Task objective:
The lines from the start of the data through the line containing "with data, its" are to be reproduced exactly, both ends included.

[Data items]
________________________________________

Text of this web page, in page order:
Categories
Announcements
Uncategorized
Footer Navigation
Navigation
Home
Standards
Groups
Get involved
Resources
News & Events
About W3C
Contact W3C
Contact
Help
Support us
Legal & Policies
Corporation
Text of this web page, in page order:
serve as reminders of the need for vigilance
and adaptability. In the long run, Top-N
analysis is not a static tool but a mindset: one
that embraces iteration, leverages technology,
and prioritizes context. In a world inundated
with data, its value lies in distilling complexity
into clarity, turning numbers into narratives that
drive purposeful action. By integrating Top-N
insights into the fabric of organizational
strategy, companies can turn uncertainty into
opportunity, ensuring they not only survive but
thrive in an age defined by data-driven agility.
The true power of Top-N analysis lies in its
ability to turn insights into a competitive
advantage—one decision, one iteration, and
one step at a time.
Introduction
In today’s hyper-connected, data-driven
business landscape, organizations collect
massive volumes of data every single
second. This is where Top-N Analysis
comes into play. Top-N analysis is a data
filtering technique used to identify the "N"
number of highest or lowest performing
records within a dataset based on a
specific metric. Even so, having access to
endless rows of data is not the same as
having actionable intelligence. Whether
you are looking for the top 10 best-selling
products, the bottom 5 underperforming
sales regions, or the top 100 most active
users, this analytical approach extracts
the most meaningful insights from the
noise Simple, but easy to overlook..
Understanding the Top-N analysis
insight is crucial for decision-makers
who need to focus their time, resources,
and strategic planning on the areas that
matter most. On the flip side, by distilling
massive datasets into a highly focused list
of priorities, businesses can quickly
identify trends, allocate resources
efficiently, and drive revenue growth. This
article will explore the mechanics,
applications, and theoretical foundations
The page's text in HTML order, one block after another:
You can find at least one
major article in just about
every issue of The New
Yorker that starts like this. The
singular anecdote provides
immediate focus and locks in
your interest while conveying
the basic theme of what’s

________________________________________

Task response:
Text of this web page, in page order:
Categories
Announcements
Uncategorized
Footer Navigation
Navigation
Home
Standards
Groups
Get involved
Resources
News & Events
About W3C
Contact W3C
Contact
Help
Support us
Legal & Policies
Corporation
Text of this web page, in page order:
serve as reminders of the need for vigilance
and adaptability. In the long run, Top-N
analysis is not a static tool but a mindset: one
that embraces iteration, leverages technology,
and prioritizes context. In a world inundated
with data, its value lies in distilling complexity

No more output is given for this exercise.